— TASK —
Reproduce the records below exactly; no pictures.

Data entries
[Start of Attachment]
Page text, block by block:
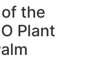
the
Plant
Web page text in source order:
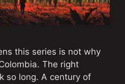
this series is not why
The right
so long. A century of
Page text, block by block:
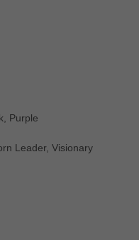
Purple
Leader, Visionary
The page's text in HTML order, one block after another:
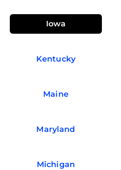
Iowa
Kentucky
Maine
Maryland
Michigan
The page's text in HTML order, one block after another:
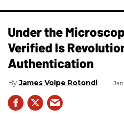
Under the
Verified Is
Authentication
James Volpe Rotondi
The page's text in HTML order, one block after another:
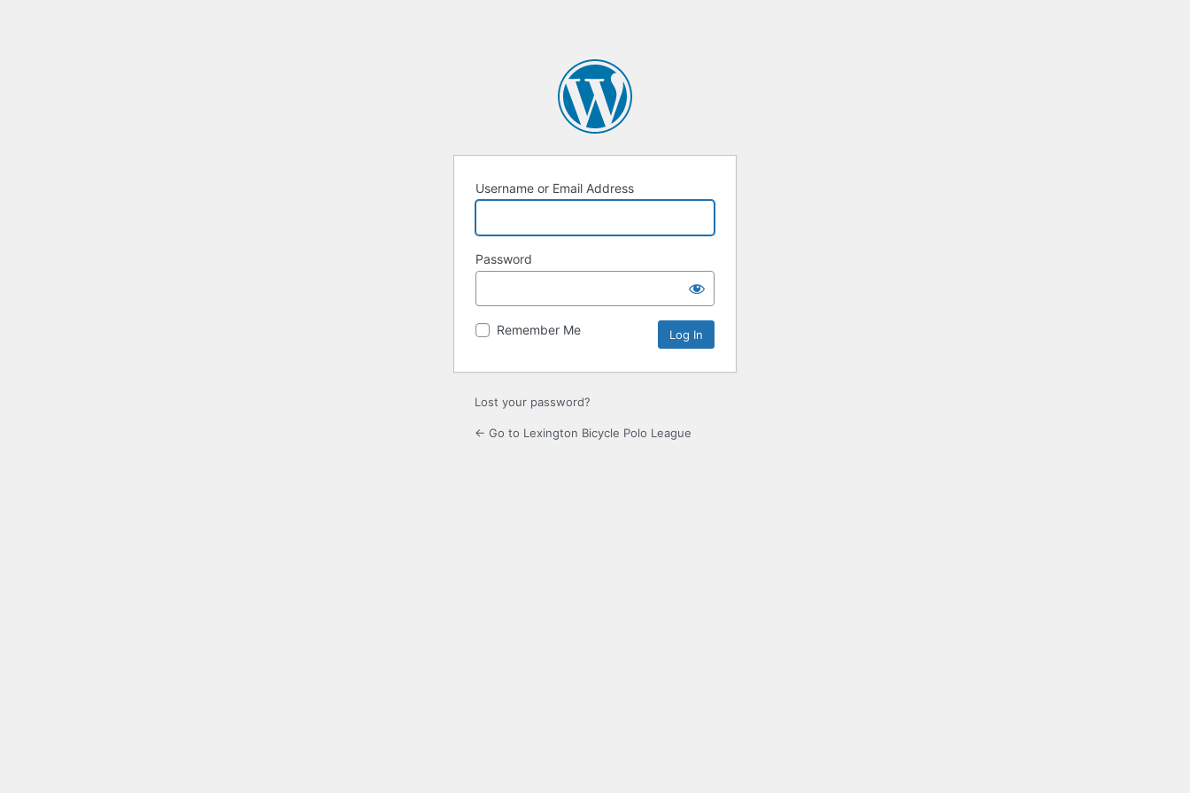
Username or Email Address
Password
Remember Me
Lost your password?
← Go to Lexington Bicycle Polo League
[End of Attachment]
— OUTPUT BELOW —
Page text, block by block:
the
Plant
Web page text in source order:
this series is not why
The right
so long. A century of
Page text, block by block:
Purple
Leader, Visionary
The page's text in HTML order, one block after another:
Iowa
Kentucky
Maine
Maryland
Michigan
The page's text in HTML order, one block after another:
Under the
Verified Is
Authentication
James Volpe Rotondi
The page's text in HTML order, one block after another:
Username or Email Address
Password
Remember Me
Lost your password?
← Go to Lexington Bicycle Polo League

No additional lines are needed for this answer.